## What to produce
Once the line containing "How to Auto-Publish Pinterest Pins via API" is found in the entries below, restate it and each following line word for word, stopping after the line containing "Auto-pin every new".

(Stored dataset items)
::::
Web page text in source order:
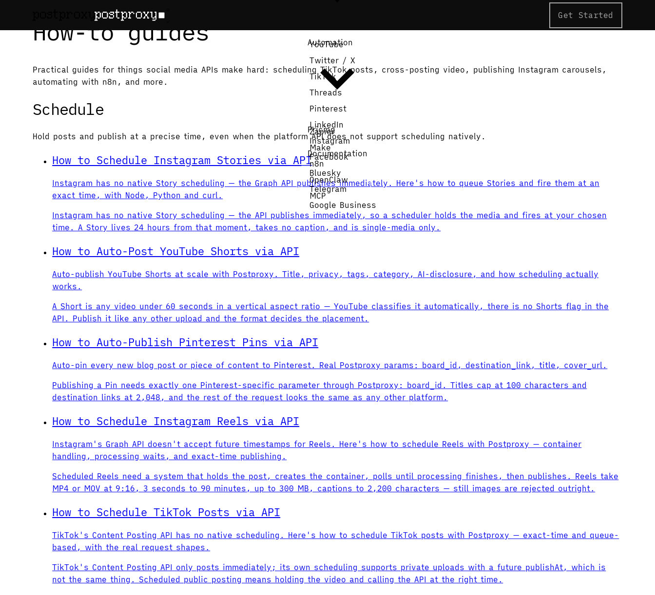
YouTube
Twitter / X
TikTok
Threads
Pinterest
LinkedIn
Instagram
Facebook
Bluesky
Telegram
Google Business
Automation
Zapier
Make
n8n
OpenClaw
MCP
Pricing
Documentation
Get Started
Get Started
How-to guides
Practical guides for things social media APIs make hard: scheduling TikTok posts, cross-posting video, publishing Instagram carousels,
automating with n8n, and more.
Schedule
Hold posts and publish at a precise time, even when the platform API does not support scheduling natively.
How to Schedule Instagram Stories via API
Instagram has no native Story scheduling — the Graph API publishes immediately. Here's how to queue Stories and fire them at an
exact time, with Node, Python and curl.
Instagram has no native Story scheduling — the API publishes immediately, so a scheduler holds the media and fires at your chosen
time. A Story lives 24 hours from that moment, takes no caption, and is single-media only.
How to Auto-Post YouTube Shorts via API
Auto-publish YouTube Shorts at scale with Postproxy. Title, privacy, tags, category, AI-disclosure, and how scheduling actually
works.
A Short is any video under 60 seconds in a vertical aspect ratio — YouTube classifies it automatically, there is no Shorts flag in the
API. Publish it like any other upload and the format decides the placement.
How to Auto-Publish Pinterest Pins via API
Auto-pin every new blog post or piece of content to Pinterest. Real Postproxy params: board_id, destination_link, title, cover_url.
Publishing a Pin needs exactly one Pinterest-specific parameter through Postproxy: board_id. Titles cap at 100 characters and
destination links at 2,048, and the rest of the request looks the same as any other platform.
How to Schedule Instagram Reels via API
Instagram's Graph API doesn't accept future timestamps for Reels. Here's how to schedule Reels with Postproxy — container
handling, processing waits, and exact-time publishing.
Scheduled Reels need a system that holds the post, creates the container, polls until processing finishes, then publishes. Reels take
MP4 or MOV at 9:16, 3 seconds to 90 minutes, up to 300 MB, captions to 2,200 characters — still images are rejected outright.
How to Schedule TikTok Posts via API
TikTok's Content Posting API has no native scheduling. Here's how to schedule TikTok posts with Postproxy — exact-time and queue-
based, with the real request shapes.
TikTok's Content Posting API only posts immediately; its own scheduling supports private uploads with a future publishAt, which is
not the same thing. Scheduled public posting means holding the video and calling the API at the right time.
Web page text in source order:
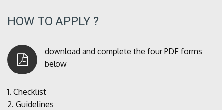
HOW TO APPLY ?
download and complete the four PDF forms
below
1. Checklist
2. Guidelines
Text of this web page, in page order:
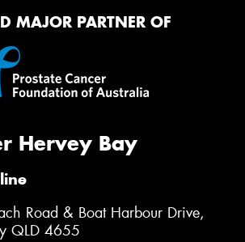
MAJOR PARTNER OF
Hervey Bay
Road & Boat Harbour Drive,
QLD 4655
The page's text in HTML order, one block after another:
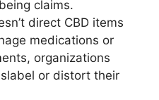
claims.
direct CBD items
medications or
organizations
or distort their
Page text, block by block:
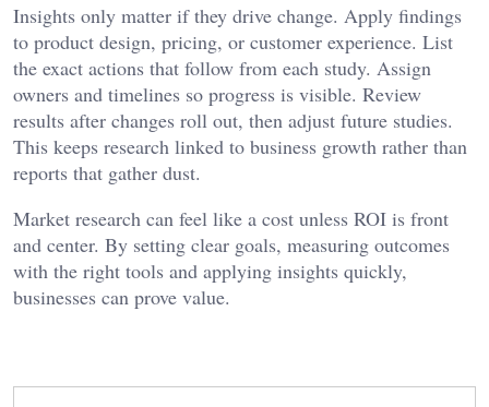
Insights only matter if they drive change. Apply findings
to product design, pricing, or customer experience. List
the exact actions that follow from each study. Assign
owners and timelines so progress is visible. Review
results after changes roll out, then adjust future studies.
This keeps research linked to business growth rather than
reports that gather dust.
Market research can feel like a cost unless ROI is front
and center. By setting clear goals, measuring outcomes
with the right tools and applying insights quickly,
businesses can prove value.
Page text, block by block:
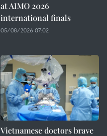
at AIMO 2026
international finals
05/08/2026 07:02
Vietnamese doctors brave
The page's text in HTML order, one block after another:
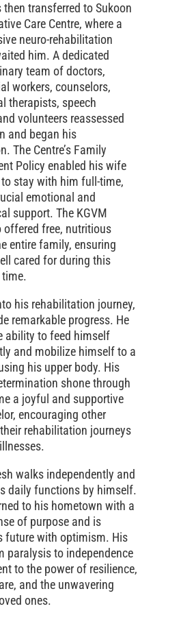
then transferred to Sukoon
Care Centre, where a
neuro-rehabilitation
him. A dedicated
team of doctors,
workers, counselors,
therapists, speech
volunteers reassessed
and began his
The Centre’s Family
Policy enabled his wife
stay with him full-time,
emotional and
support. The KGVM
offered free, nutritious
entire family, ensuring
cared for during this
his rehabilitation journey,
remarkable progress. He
ability to feed himself
and mobilize himself to a
his upper body. His
shone through
a joyful and supportive
encouraging other
rehabilitation journeys
walks independently and
daily functions by himself.
to his hometown with a
of purpose and is
future with optimism. His
paralysis to independence
to the power of resilience,
and the unwavering
ones.
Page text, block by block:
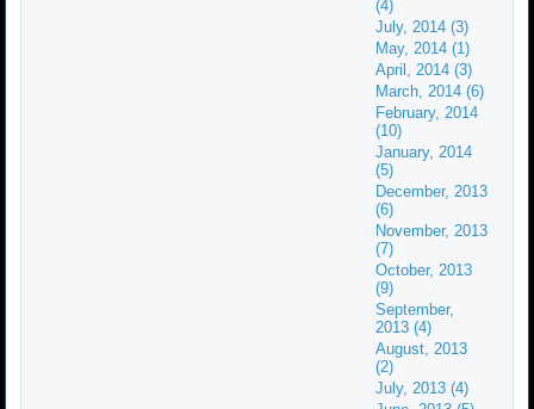
(4)
July, 2014 (3)
May, 2014 (1)
April, 2014 (3)
March, 2014 (6)
February, 2014
(10)
January, 2014
(5)
December, 2013
(6)
November, 2013
(7)
October, 2013
(9)
September,
2013 (4)
August, 2013
(2)
July, 2013 (4)
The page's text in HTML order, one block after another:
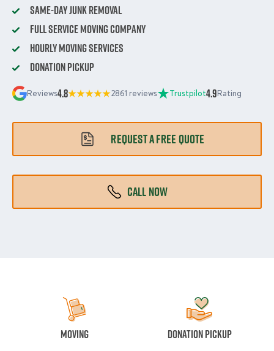
Same-Day Junk Removal
Full Service Moving Company
Hourly Moving Services
Donation Pickup
Reviews4.8 2861 reviews Trustpilot4.9Rating
REQUEST A FREE QUOTE
CALL NOW
Moving Donation Pickup
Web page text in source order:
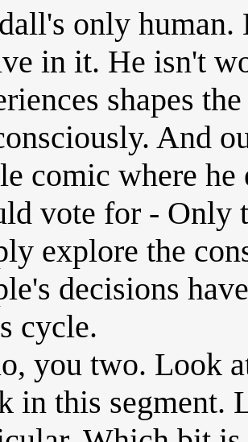
only
in it. He isn't
shapes
And
comic where
vote for - Only
explore the
decisions
cycle.
you two. Look
in this segment.
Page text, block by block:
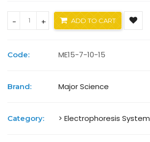
- + ADD TO CART
Code: ME15-7-10-15
Brand: Major Science
Category: > Electrophoresis System
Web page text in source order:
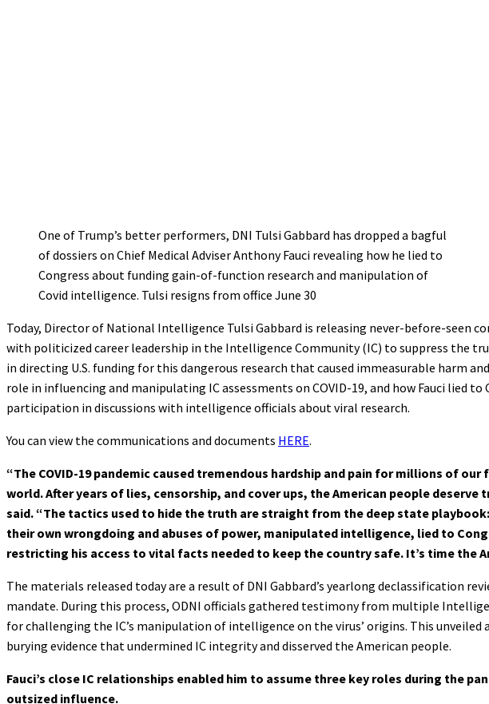
One of Trump’s better performers, DNI Tulsi Gabbard has dropped a bagful
of dossiers on Chief Medical Adviser Anthony Fauci revealing how he lied to
Congress about funding gain-of-function research and manipulation of
Covid intelligence. Tulsi resigns from office June 30
Today, Director of National Intelligence Tulsi Gabbard is releasing never-before-seen
with politicized career leadership in the Intelligence Community (IC) to suppress the
in directing U.S. funding for this dangerous research that caused immeasurable harm
role in influencing and manipulating IC assessments on COVID-19, and how Fauci lied
participation in discussions with intelligence officials about viral research.
You can view the communications and documents HERE.
“The COVID-19 pandemic caused tremendous hardship and pain for millions of
world. After years of lies, censorship, and cover ups, the American people
said. “The tactics used to hide the truth are straight from the deep state
their own wrongdoing and abuses of power, manipulated intelligence, lied to
restricting his access to vital facts needed to keep the country safe. It’s time the
The materials released today are a result of DNI Gabbard’s yearlong declassification
mandate. During this process, ODNI officials gathered testimony from multiple
for challenging the IC’s manipulation of intelligence on the virus’ origins. This
burying evidence that undermined IC integrity and disserved the American people.
Fauci’s close IC relationships enabled him to assume three key roles during the
outsized influence.
::::
## Written response
How to Auto-Publish Pinterest Pins via API
Auto-pin every new blog post or piece of content to Pinterest. Real Postproxy params: board_id, destination_link, title, cover_url.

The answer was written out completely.